- [Task data]:
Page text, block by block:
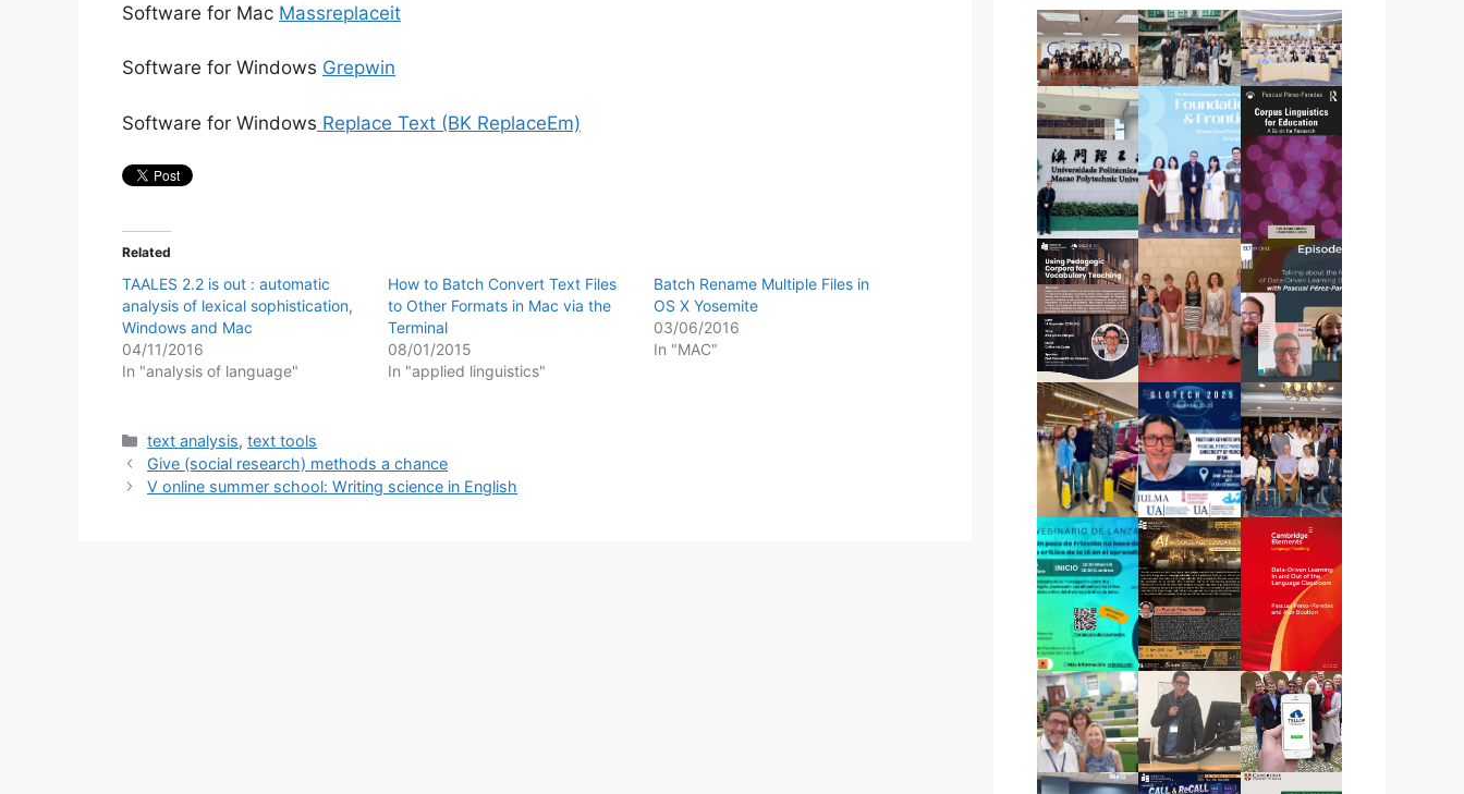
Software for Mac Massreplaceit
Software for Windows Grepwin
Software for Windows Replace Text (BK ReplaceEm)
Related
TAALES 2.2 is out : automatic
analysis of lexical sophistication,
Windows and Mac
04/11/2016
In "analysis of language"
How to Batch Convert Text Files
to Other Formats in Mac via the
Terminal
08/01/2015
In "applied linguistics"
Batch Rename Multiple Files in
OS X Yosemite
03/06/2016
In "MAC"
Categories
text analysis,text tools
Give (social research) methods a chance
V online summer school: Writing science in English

---

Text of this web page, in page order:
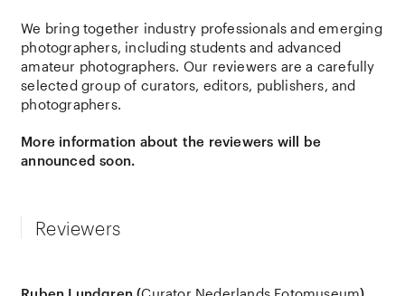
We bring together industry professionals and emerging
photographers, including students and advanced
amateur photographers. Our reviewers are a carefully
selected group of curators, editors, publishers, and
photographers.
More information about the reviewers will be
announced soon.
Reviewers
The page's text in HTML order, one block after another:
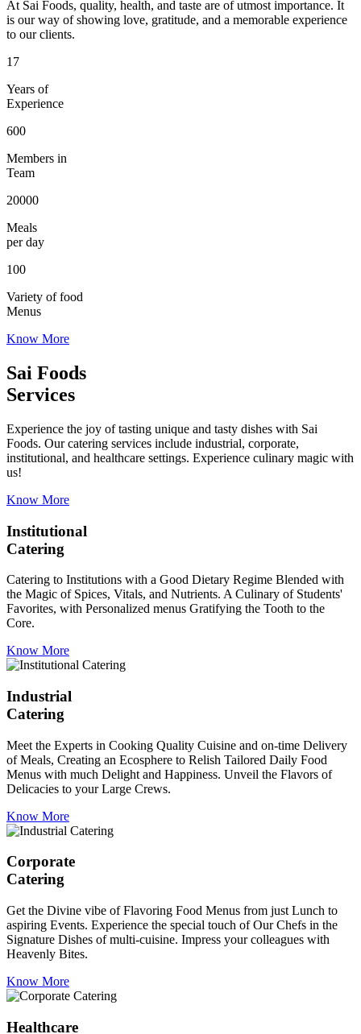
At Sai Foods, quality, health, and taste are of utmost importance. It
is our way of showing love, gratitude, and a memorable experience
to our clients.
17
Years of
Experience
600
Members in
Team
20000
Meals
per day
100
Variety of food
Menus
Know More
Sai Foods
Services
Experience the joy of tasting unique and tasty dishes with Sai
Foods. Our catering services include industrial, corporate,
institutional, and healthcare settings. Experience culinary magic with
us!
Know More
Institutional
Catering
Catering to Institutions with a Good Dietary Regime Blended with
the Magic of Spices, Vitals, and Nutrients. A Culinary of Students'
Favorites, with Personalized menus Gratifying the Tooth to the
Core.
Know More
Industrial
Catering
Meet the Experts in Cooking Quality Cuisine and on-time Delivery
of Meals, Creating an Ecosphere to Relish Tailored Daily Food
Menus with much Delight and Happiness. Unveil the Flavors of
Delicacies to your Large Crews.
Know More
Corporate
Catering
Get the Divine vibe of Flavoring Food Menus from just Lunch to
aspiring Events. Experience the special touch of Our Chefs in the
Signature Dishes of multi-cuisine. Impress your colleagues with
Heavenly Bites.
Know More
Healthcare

- [To do]:
Look at the records above. Copy every line where the string "Batch" occurs.

- [Task result]:
How to Batch Convert Text Files
Batch Rename Multiple Files in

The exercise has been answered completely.